**Directions**
Go line by line through the records below. Copy whichever lines contain the string "affordable".

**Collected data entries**

------------

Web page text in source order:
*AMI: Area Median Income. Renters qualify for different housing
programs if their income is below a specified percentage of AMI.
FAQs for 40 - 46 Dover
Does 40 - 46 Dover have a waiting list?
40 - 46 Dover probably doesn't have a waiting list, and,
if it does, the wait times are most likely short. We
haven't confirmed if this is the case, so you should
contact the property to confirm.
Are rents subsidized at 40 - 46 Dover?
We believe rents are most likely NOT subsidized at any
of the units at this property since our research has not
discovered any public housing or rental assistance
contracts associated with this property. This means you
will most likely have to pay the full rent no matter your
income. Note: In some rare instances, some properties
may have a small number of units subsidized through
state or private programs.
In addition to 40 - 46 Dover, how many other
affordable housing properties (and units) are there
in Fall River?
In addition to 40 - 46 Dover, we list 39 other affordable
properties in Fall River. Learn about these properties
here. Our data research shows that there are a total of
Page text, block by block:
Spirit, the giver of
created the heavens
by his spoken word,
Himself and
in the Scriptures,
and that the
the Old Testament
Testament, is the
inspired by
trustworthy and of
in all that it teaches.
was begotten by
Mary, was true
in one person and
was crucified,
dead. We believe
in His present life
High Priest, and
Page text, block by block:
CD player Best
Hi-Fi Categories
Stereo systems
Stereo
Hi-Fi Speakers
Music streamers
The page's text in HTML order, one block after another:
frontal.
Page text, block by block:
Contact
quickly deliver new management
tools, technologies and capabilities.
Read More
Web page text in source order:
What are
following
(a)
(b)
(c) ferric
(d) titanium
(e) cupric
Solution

------------

**Output**
affordable housing properties (and units) are there
In addition to 40 - 46 Dover, we list 39 other affordable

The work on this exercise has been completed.